The community detection is performed using the cluster_edge_betweenness function from the igraph package. This function calculates the edge betweenness centrality for each edge in the graph and then uses it to detect communities.

Show the code 
edges_df1 <- MC2_graph %>%
  activate(edges) %>%
  as.tibble()

nodes_df1 <- MC2_graph %>%
  activate(nodes) %>%
  as.tibble() %>%
  rename(label = id) %>%
  mutate(id=row_number()) %>%
  select(id, label)

# Perform community detection using the cluster edge betweenness
communities <- cluster_edge_betweenness(MC2_graph)

# Get the cluster membership of each node
membership <- membership(communities)

# Add the cluster membership information to the nodes data frame
nodes_df1$group <- membership

# Plot the graph with clustered nodes using visNetwork
visNetwork(nodes_df1, edges_df1) %>%
  visIgraphLayout(layout = "layout_with_fr") %>%
  visEdges(arrows = "to",
           smooth = list(enabled = TRUE,
                         type = "curvedCW"), 
           color = list(highlight = "lightgray")) %>%
  visOptions(highlightNearest = list(enabled = TRUE,
                                     degree = 1,
                                     hover = TRUE,
                                     labelOnly = TRUE),
             nodesIdSelection = TRUE,
             selectedBy = "group") %>%
  visLayout(randomSeed = 1234)

cluster_edge_betweenness

  • the large number of nodes forming a single largest community suggests that the graph has strong connections and relatively low edge betweenness centrality across its edges.

  • This indicates a cohesive and densely connected network where most nodes are closely linked, resulting in a single dominant community.

cluster_louvain is a community detection algorithm implemented in the igraph package in R. It is based on the Louvain method, which is a popular and efficient algorithm for detecting communities in networks. The Louvain method aims to optimize a quality function known as modularity, which measures the strength of division of a network into communities.

Show the code 
edges_df2 <- MC2_graph %>%
  activate(edges) %>%
  as.tibble()

nodes_df2 <- MC2_graph %>%
  activate(nodes) %>%
  as.tibble() %>%
  rename(label = id) %>%
  mutate(id=row_number()) %>%
  select(id, label)

# Convert the graph to undirected
MC2_graph_undirected <- as.undirected(MC2_graph)

# Perform community detection using the Louvain algorithm on the undirected graph
communities <- cluster_louvain(MC2_graph_undirected)

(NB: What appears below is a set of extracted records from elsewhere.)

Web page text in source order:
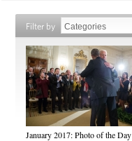
Filter by
January 2017: Photo of the Day
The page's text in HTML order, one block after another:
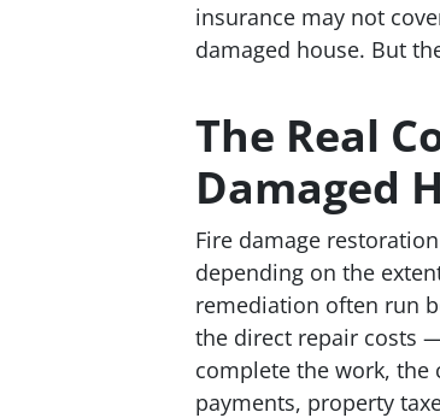
insurance may not
damaged house. But
The Real
Damaged
Fire damage
depending on the
remediation often run
the direct repair costs
complete the work,
payments, property
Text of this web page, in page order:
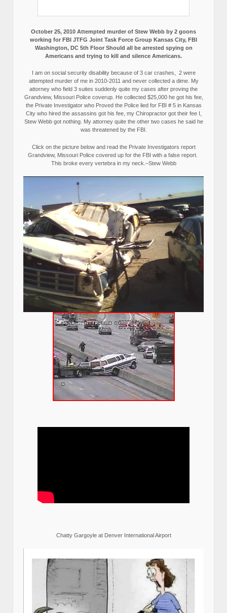
October 25, 2010 Attempted murder of Stew Webb by 2 goons
working for FBI JTFG Joint Task Force Group Kansas City, FBI
Washington, DC 5th Floor Should all be arrested spying on
Americans and trying to kill and silence Americans.
I am on social security disability because of 3 car crashes, 2 were
attempted murder of me in 2010-2011 and never collected a dime. My
attorney who field 3 suites suddenly quite my cases after proving the
Grandview, Missouri Police coverup. He collected $25,000 he got his fee,
the Private Investigator who Proved the Police lied for FBI # 5 in Kansas
City who hired the assassins got his fee, my Chiropractor got their fee I,
Stew Webb got nothing. My attorney quite the other two cases he said he
was threatened by the FBI.
Click on the picture below and read the Private Investigators report
Grandview, Missouri Police covered up for the FBI with a false report.
This broke every vertebra in my neck.–Stew Webb
Chatty Gargoyle at Denver International Airport
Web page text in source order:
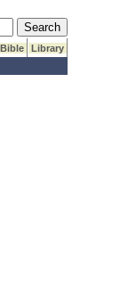
Submit Search
Bible
Library
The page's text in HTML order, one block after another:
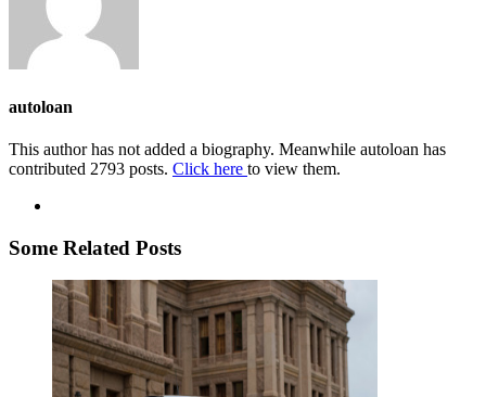
autoloan
This author has not added a biography. Meanwhile autoloan has
contributed 2793 posts. Click here to view them.
Some Related Posts
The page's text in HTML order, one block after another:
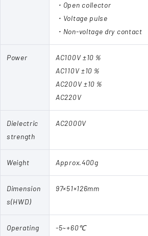
・Open collector
・Voltage pulse
・Non-voltage dry contact
Power
AC100V ±10％
AC110V ±10％
AC200V ±10％
AC220V
Dielectric
strength
AC2000V
Weight Approx.400g
Dimension
s(HWD)
97×51×126mm
Operating
-5~+60℃
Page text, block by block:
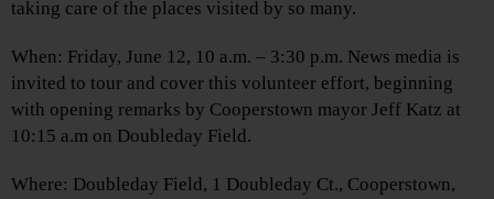
taking care of the places visited by so many.
When: Friday, June 12, 10 a.m. – 3:30 p.m. News media is
invited to tour and cover this volunteer effort, beginning
with opening remarks by Cooperstown mayor Jeff Katz at
10:15 a.m on Doubleday Field.
Where: Doubleday Field, 1 Doubleday Ct., Cooperstown,
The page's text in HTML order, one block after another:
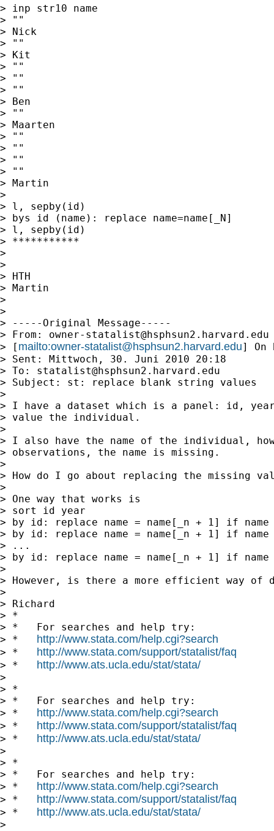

# Get the cluster membership of each node
membership <- membership(communities)

# Add the cluster membership information to the nodes data frame
nodes_df2$group <- membership

# Plot the graph with clustered nodes using visNetwork
visNetwork(nodes_df2, edges_df2) %>%
  visIgraphLayout(layout = "layout_with_fr") %>%
  visEdges(arrows = "to",
           smooth = list(enabled = TRUE, type = "curvedCW"), 
           color = list(highlight = "lightgray")) %>%
  visOptions(highlightNearest = list(enabled = TRUE, degree = 1, hover = TRUE, labelOnly = TRUE),
             nodesIdSelection = TRUE,
             selectedBy = "group") %>%
  visLayout(randomSeed = 1234)

cluster_louvain

In the cluster_louvain plot, it presences 8 small clusters suggests that the algorithm has identified distinct communities within the graph based on the optimization of modularity. These smaller clusters indicate subsets of nodes that are more densely connected internally and have fewer connections between them compared to the cluster_edge_betweenness result.

In our case, we would like to identify a clearer communities that potentially represent separate business cluster, cluster_louvain can be good choice. As it tends to produce well-separated communities with higher modularity score so I can capture smaller but tightly-knit communities within a larger network.